• Record excerpts:

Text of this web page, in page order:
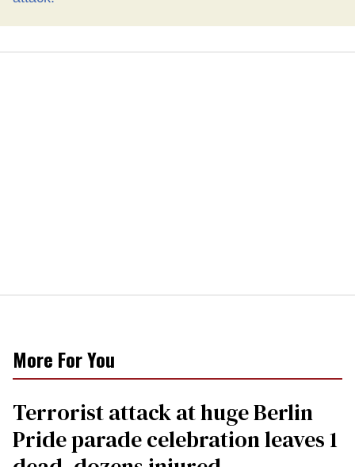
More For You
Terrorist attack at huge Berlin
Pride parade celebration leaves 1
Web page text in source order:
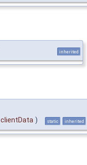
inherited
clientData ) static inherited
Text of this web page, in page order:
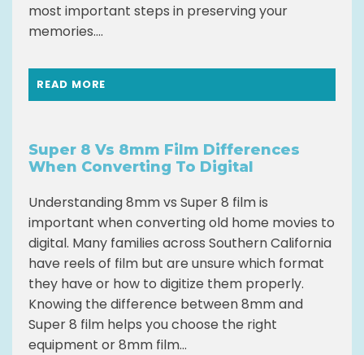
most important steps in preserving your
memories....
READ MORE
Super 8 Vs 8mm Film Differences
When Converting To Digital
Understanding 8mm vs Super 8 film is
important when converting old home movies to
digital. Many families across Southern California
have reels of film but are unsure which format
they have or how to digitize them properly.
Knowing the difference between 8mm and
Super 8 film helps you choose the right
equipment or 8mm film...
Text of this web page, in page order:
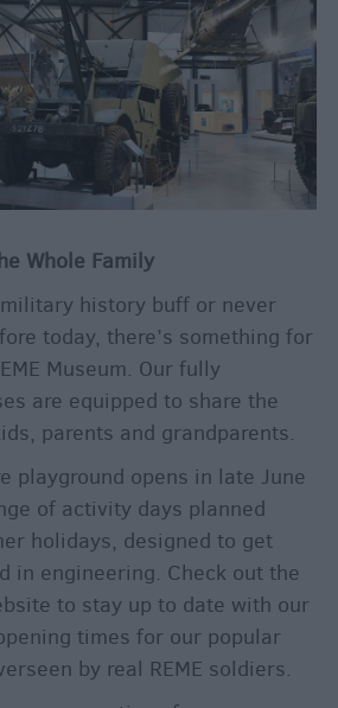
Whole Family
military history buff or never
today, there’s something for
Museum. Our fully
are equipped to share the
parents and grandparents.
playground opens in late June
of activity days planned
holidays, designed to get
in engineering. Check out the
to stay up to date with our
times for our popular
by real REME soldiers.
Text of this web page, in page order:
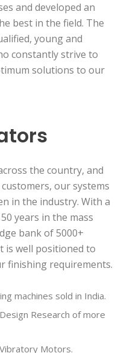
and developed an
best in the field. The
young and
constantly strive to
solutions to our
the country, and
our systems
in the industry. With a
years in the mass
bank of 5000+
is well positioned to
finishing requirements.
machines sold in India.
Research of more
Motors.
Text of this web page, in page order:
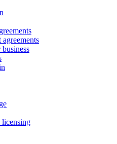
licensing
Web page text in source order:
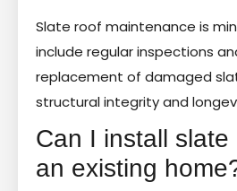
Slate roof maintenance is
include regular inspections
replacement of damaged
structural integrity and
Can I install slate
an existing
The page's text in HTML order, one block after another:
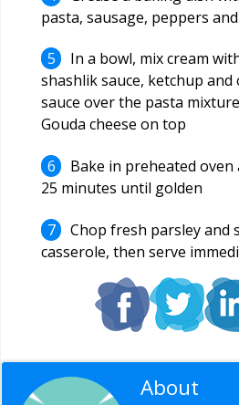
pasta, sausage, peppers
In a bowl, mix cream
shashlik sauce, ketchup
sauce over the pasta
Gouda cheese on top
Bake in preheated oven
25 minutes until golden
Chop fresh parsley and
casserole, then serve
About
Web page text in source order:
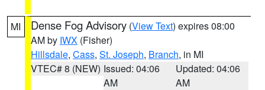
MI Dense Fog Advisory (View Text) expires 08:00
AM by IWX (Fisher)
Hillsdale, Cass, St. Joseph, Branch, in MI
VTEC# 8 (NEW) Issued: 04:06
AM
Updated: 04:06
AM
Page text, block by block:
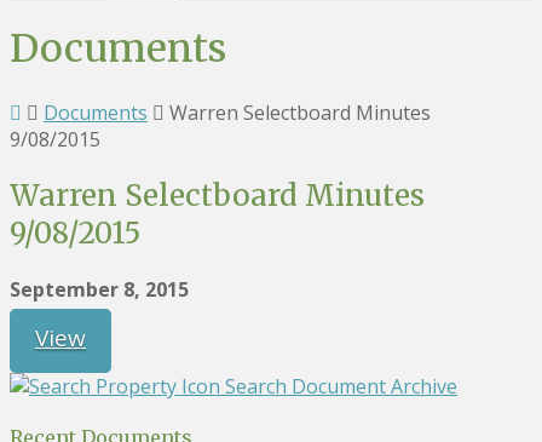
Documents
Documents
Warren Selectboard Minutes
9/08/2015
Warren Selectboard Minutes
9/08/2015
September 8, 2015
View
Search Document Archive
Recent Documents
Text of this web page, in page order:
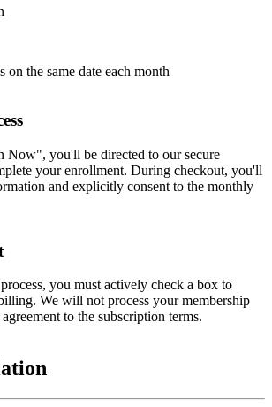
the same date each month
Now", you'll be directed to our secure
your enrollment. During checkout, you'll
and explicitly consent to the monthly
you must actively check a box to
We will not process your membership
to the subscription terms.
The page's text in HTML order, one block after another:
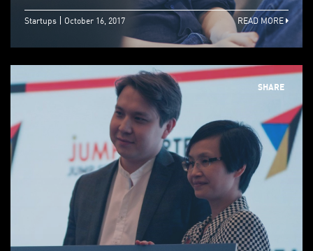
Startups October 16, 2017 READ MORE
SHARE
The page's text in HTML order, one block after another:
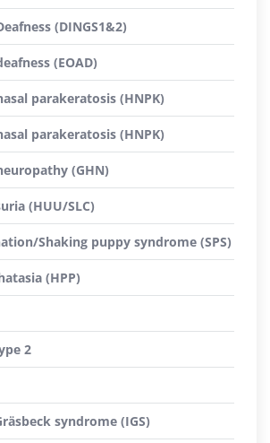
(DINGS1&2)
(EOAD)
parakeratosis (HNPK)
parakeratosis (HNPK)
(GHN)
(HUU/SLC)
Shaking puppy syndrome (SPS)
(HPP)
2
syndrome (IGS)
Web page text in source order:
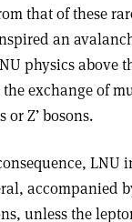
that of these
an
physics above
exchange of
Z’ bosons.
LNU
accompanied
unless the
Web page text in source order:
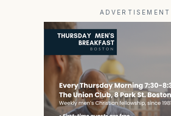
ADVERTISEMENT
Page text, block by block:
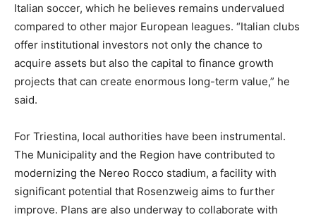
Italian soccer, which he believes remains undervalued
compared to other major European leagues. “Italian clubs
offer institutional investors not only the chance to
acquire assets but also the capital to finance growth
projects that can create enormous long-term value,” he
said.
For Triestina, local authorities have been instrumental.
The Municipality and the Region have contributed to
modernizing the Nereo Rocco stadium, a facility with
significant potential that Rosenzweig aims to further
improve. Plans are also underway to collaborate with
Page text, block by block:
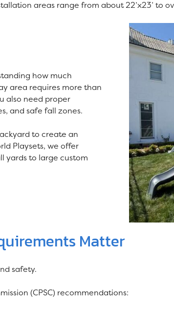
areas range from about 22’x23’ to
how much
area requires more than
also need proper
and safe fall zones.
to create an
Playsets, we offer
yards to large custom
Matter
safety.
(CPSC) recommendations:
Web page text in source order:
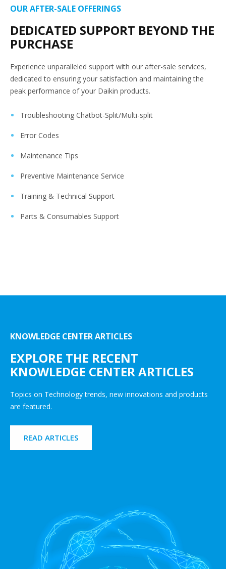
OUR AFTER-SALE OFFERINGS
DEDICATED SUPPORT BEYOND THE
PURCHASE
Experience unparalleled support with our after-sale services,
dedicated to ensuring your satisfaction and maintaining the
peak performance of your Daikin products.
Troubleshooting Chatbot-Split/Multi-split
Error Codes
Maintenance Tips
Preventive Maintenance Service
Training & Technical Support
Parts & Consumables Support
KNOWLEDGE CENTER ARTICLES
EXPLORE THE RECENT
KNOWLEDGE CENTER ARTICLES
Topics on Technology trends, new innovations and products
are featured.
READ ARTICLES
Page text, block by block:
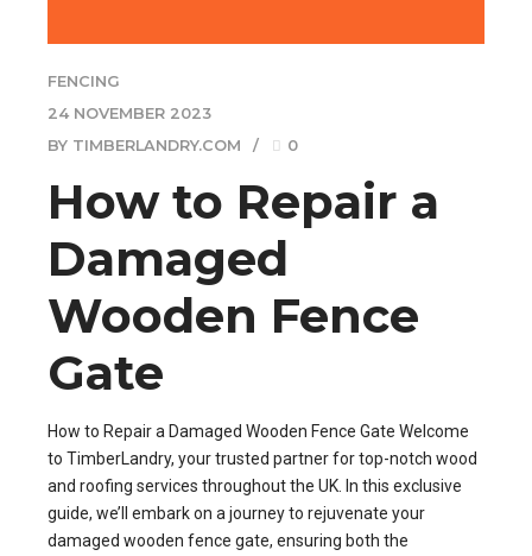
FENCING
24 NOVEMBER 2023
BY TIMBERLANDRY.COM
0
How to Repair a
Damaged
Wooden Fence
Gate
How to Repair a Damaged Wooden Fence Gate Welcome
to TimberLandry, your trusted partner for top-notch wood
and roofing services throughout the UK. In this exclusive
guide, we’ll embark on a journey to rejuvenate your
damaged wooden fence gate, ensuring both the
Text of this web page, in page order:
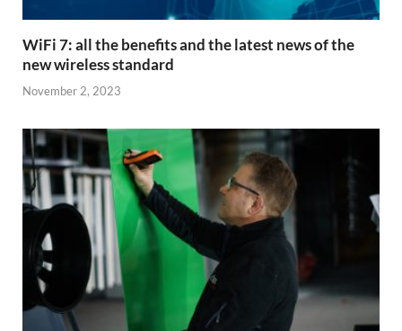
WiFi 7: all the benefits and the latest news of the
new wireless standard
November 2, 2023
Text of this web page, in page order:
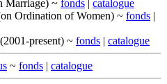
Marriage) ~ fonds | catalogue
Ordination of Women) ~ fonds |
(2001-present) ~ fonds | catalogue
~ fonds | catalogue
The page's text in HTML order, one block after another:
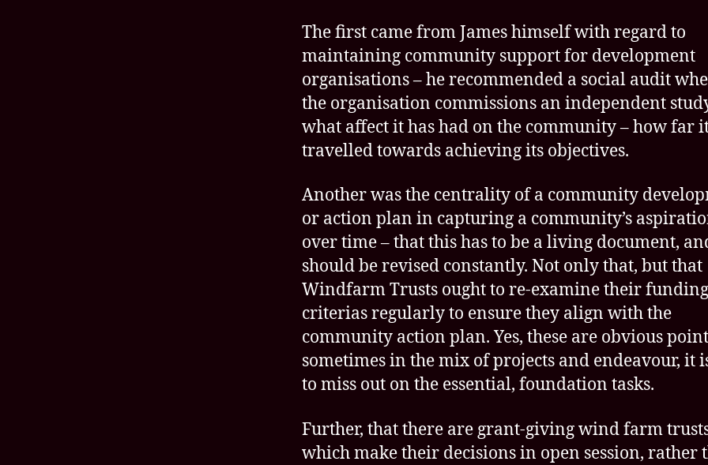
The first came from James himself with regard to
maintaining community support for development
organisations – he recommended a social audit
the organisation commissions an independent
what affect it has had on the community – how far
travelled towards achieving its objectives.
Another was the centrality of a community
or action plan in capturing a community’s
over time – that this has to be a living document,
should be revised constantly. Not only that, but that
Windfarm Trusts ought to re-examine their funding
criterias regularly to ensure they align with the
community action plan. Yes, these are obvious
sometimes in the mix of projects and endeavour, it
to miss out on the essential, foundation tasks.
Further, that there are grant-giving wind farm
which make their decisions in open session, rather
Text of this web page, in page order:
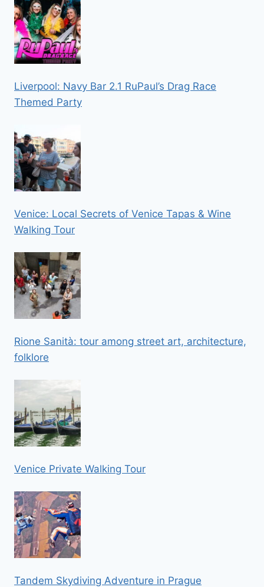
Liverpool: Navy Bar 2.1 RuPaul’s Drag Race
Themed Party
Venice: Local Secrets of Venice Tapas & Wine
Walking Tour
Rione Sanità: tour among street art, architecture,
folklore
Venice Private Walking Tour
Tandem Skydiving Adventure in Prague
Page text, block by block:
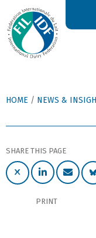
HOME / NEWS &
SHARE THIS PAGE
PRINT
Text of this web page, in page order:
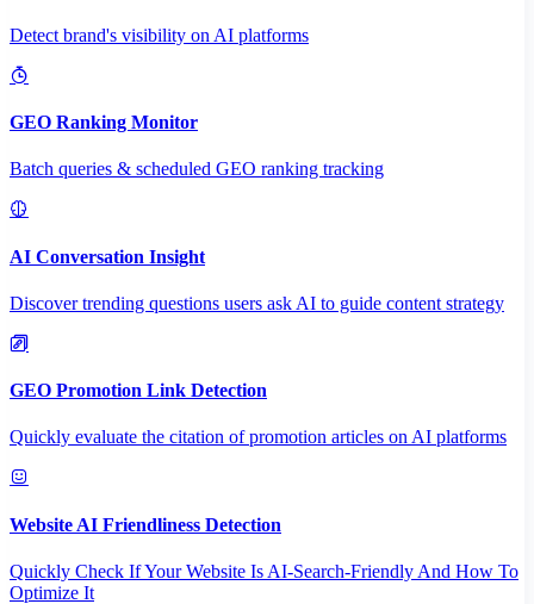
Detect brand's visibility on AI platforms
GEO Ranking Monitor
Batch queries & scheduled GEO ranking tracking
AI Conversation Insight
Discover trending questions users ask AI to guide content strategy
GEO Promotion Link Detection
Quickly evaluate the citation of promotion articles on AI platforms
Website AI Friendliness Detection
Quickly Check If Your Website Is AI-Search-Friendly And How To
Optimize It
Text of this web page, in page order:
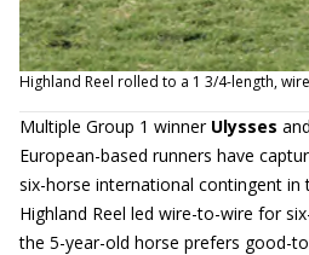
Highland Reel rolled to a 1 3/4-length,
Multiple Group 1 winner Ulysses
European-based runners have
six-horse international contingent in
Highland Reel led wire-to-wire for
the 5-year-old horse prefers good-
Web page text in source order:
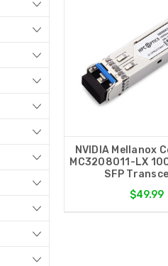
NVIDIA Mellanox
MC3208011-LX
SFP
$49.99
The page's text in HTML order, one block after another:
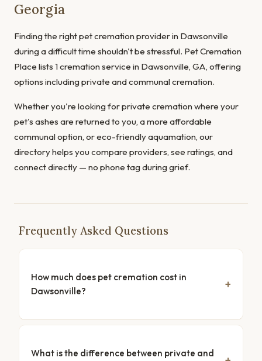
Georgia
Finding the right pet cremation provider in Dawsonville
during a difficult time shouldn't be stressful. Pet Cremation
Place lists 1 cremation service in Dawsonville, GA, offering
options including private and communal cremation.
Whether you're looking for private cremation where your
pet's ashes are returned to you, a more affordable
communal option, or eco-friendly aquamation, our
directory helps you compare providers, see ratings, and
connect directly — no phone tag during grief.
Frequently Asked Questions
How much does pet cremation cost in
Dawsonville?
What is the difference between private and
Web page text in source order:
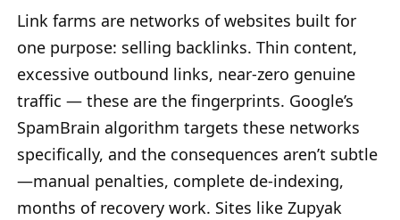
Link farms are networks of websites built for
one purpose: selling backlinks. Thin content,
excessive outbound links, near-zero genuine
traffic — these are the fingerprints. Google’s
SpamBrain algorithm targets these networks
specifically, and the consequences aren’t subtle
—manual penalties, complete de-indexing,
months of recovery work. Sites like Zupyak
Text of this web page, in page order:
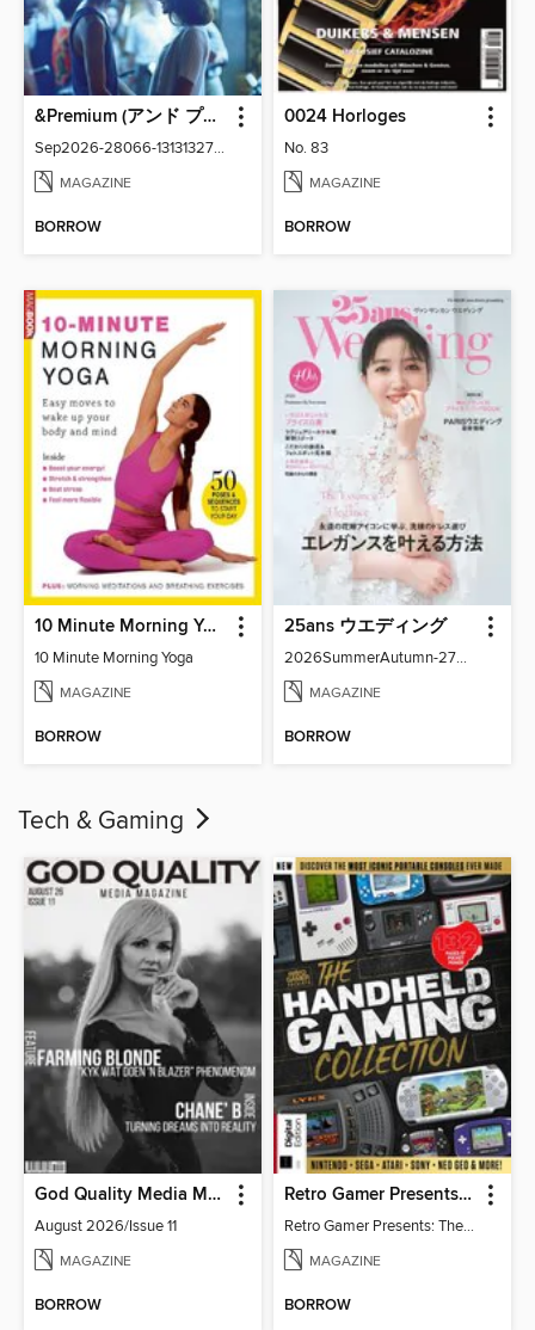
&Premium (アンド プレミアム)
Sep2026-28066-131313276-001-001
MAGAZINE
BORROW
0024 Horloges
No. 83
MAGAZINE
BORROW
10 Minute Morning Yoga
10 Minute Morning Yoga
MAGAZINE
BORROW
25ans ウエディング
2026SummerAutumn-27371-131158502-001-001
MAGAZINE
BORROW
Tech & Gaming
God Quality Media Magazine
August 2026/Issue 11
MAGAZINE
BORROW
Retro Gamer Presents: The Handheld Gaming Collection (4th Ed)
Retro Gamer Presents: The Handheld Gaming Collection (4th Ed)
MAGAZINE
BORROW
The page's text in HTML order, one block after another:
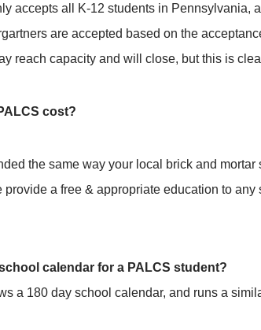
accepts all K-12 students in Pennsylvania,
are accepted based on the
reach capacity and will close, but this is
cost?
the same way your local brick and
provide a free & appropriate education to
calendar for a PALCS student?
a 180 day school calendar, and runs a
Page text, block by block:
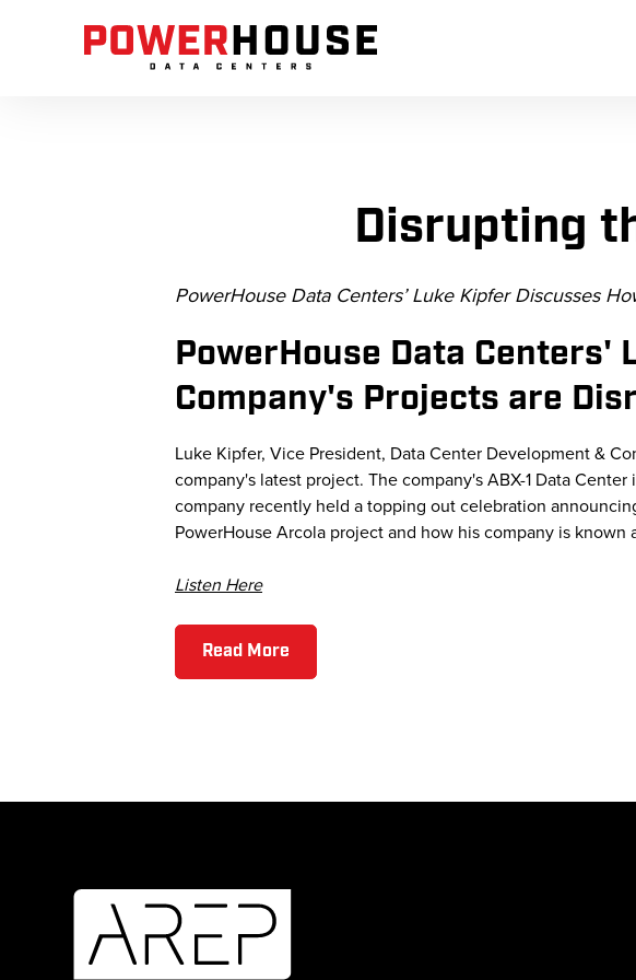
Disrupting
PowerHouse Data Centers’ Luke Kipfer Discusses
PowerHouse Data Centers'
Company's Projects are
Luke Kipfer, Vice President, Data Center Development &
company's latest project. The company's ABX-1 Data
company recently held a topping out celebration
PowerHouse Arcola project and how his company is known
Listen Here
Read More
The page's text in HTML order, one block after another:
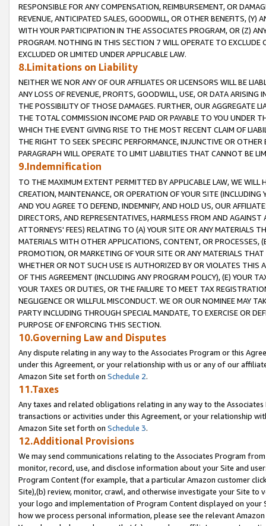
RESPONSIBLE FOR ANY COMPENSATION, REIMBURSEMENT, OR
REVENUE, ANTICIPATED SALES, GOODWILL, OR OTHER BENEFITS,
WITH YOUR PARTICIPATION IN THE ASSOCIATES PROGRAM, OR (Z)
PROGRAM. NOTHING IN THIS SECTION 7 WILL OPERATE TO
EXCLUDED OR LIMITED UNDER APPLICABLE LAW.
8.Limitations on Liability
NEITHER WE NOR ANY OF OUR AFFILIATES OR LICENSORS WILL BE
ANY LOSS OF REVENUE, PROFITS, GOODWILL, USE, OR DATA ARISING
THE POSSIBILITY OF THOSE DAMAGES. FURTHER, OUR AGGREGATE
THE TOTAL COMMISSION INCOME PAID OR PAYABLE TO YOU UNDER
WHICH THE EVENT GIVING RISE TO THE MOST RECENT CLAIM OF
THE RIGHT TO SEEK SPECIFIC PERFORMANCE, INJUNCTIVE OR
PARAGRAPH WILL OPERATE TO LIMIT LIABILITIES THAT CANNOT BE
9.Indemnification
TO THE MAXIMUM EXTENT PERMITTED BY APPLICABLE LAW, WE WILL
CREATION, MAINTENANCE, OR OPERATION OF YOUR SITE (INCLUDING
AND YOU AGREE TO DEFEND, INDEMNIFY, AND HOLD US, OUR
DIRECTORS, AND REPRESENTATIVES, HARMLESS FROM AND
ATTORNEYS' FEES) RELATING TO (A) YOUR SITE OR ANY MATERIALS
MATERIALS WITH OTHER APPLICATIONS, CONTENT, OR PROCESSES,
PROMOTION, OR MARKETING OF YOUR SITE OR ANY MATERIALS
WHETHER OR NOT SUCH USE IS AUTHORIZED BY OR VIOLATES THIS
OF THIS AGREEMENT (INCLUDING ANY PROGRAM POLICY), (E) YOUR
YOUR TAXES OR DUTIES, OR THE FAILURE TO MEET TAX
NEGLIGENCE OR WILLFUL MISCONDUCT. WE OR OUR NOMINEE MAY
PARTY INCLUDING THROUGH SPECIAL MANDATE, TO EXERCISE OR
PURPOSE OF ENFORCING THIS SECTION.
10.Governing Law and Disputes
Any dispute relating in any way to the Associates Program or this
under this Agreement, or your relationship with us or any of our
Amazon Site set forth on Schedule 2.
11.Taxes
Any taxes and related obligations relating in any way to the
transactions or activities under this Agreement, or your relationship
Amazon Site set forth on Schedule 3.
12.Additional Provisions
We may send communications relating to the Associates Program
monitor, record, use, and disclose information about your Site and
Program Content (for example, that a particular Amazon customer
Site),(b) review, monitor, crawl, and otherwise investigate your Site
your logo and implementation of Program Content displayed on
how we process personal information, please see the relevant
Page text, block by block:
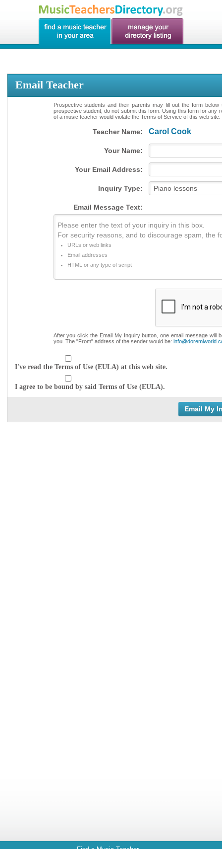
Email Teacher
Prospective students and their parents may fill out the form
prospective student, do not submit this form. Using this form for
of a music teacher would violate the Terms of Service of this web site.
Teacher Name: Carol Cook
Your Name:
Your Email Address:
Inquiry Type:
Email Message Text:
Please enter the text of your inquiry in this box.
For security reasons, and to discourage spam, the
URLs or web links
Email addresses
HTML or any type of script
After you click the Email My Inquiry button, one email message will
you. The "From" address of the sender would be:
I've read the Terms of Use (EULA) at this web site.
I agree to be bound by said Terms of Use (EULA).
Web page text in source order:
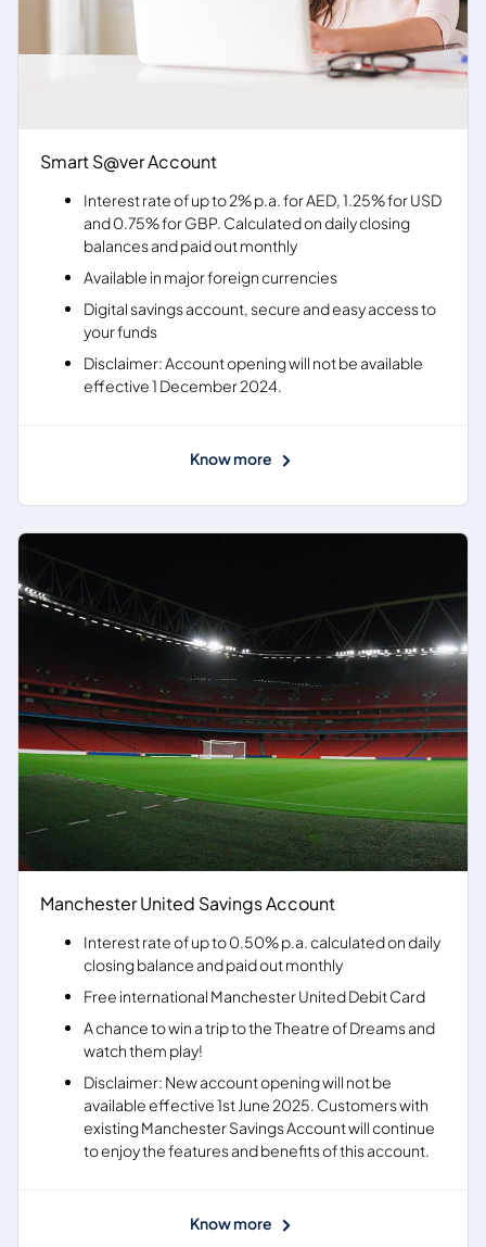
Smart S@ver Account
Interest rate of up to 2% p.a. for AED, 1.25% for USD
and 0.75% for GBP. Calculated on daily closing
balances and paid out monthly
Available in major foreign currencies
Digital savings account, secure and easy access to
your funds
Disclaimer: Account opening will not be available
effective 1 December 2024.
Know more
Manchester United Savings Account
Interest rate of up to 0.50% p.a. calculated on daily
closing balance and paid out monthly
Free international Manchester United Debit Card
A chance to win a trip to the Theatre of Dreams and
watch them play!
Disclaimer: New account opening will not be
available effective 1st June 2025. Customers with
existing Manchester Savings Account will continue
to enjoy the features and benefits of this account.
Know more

• Exercise prompt: Go to the line above that contains "EXPLORE THE RECENT" and reproduce everything exactly from there through the line that contains "and roofing services", leaving out the pictures.

• Result of the exercise:
EXPLORE THE RECENT
KNOWLEDGE CENTER ARTICLES
Topics on Technology trends, new innovations and products
are featured.
READ ARTICLES
Page text, block by block:
FENCING
24 NOVEMBER 2023
BY TIMBERLANDRY.COM
0
How to Repair a
Damaged
Wooden Fence
Gate
How to Repair a Damaged Wooden Fence Gate Welcome
to TimberLandry, your trusted partner for top-notch wood
and roofing services throughout the UK. In this exclusive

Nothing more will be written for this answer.